**Your instructions:**
Could you return each entry below exactly as written, minus any pictures?
--*--
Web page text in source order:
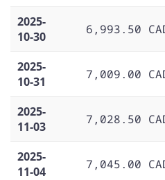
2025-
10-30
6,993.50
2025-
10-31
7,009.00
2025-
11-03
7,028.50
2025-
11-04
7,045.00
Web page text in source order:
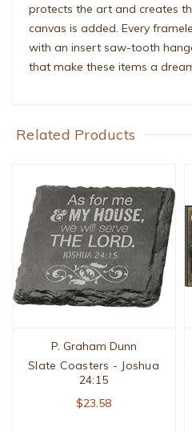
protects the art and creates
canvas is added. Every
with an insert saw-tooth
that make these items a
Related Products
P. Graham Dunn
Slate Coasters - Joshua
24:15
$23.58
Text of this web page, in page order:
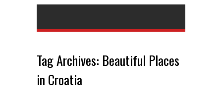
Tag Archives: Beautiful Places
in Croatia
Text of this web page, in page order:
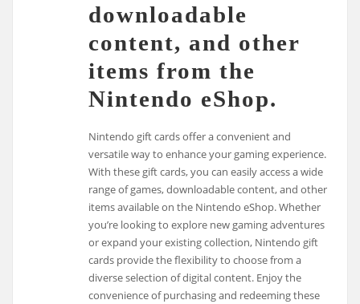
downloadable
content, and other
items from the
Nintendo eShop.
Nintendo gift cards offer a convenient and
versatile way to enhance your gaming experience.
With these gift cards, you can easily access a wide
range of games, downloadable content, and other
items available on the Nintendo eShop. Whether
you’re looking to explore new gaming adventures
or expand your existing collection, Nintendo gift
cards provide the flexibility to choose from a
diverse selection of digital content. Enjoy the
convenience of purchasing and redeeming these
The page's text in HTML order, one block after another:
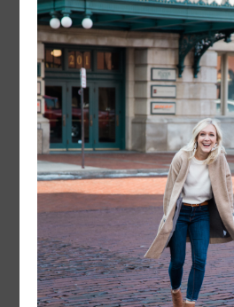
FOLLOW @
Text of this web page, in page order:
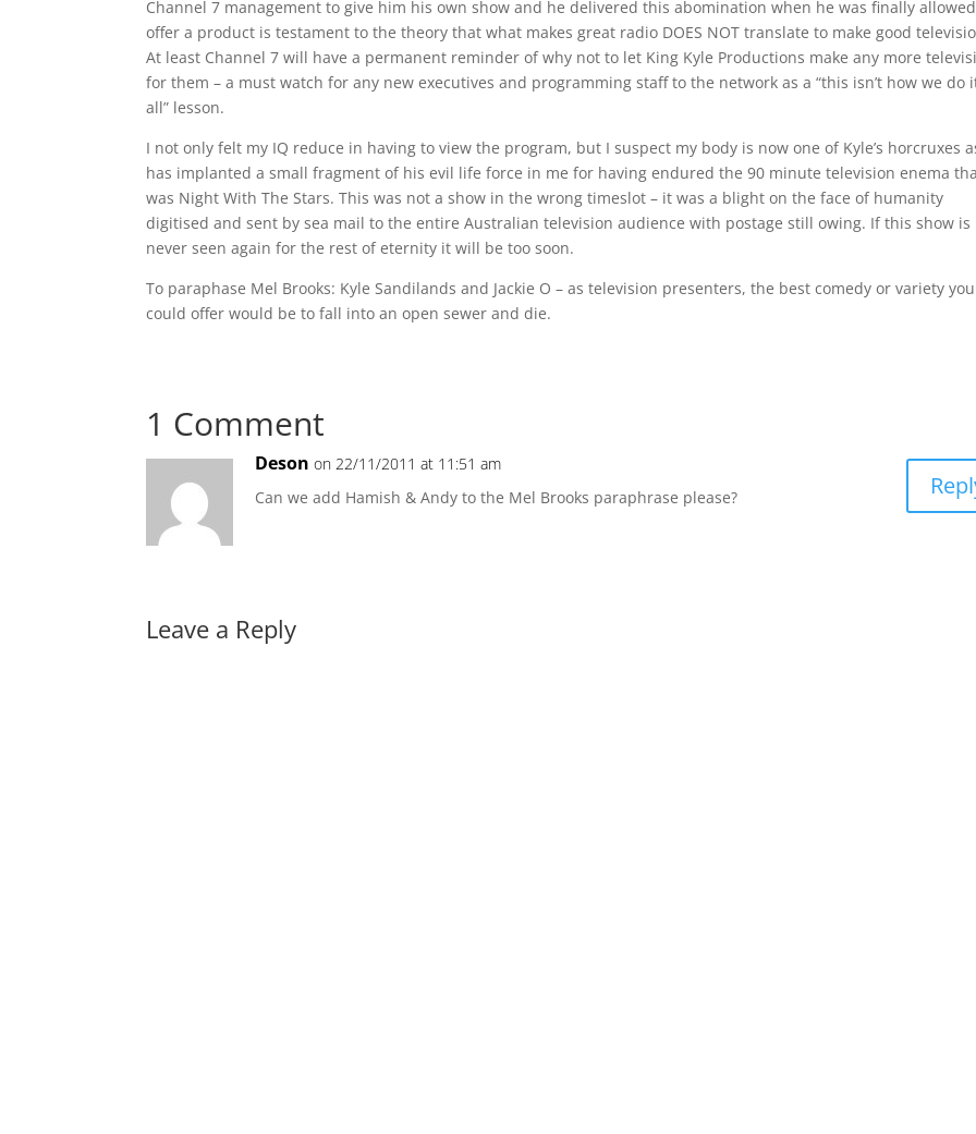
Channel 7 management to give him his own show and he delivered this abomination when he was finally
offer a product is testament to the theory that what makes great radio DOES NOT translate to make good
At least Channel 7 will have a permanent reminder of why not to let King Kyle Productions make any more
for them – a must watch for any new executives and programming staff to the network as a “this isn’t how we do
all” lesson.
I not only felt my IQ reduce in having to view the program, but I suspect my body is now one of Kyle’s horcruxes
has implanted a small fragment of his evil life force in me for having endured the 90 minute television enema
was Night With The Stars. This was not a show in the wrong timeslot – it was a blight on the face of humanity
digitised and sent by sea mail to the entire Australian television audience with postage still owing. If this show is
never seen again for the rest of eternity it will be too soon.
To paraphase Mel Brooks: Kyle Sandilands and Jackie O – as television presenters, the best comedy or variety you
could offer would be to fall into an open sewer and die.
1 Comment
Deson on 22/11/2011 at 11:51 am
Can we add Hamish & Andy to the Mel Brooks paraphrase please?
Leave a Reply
--*--
**Answer space:**
Web page text in source order:
2025-
10-30
6,993.50
2025-
10-31
7,009.00
2025-
11-03
7,028.50
2025-
11-04
7,045.00
Web page text in source order:
protects the art and creates
canvas is added. Every
with an insert saw-tooth
that make these items a
Related Products
P. Graham Dunn
Slate Coasters - Joshua
24:15
$23.58
Text of this web page, in page order:
Tag Archives: Beautiful Places
in Croatia
Text of this web page, in page order:
downloadable
content, and other
items from the
Nintendo eShop.
Nintendo gift cards offer a convenient and
versatile way to enhance your gaming experience.
With these gift cards, you can easily access a wide
range of games, downloadable content, and other
items available on the Nintendo eShop. Whether
you’re looking to explore new gaming adventures
or expand your existing collection, Nintendo gift
cards provide the flexibility to choose from a
diverse selection of digital content. Enjoy the
convenience of purchasing and redeeming these
The page's text in HTML order, one block after another:
FOLLOW @
Text of this web page, in page order:
Channel 7 management to give him his own show and he delivered this abomination when he was finally
offer a product is testament to the theory that what makes great radio DOES NOT translate to make good
At least Channel 7 will have a permanent reminder of why not to let King Kyle Productions make any more
for them – a must watch for any new executives and programming staff to the network as a “this isn’t how we do
all” lesson.
I not only felt my IQ reduce in having to view the program, but I suspect my body is now one of Kyle’s horcruxes
has implanted a small fragment of his evil life force in me for having endured the 90 minute television enema
was Night With The Stars. This was not a show in the wrong timeslot – it was a blight on the face of humanity
digitised and sent by sea mail to the entire Australian television audience with postage still owing. If this show is
never seen again for the rest of eternity it will be too soon.
To paraphase Mel Brooks: Kyle Sandilands and Jackie O – as television presenters, the best comedy or variety you
could offer would be to fall into an open sewer and die.
1 Comment
Deson on 22/11/2011 at 11:51 am
Can we add Hamish & Andy to the Mel Brooks paraphrase please?
Leave a Reply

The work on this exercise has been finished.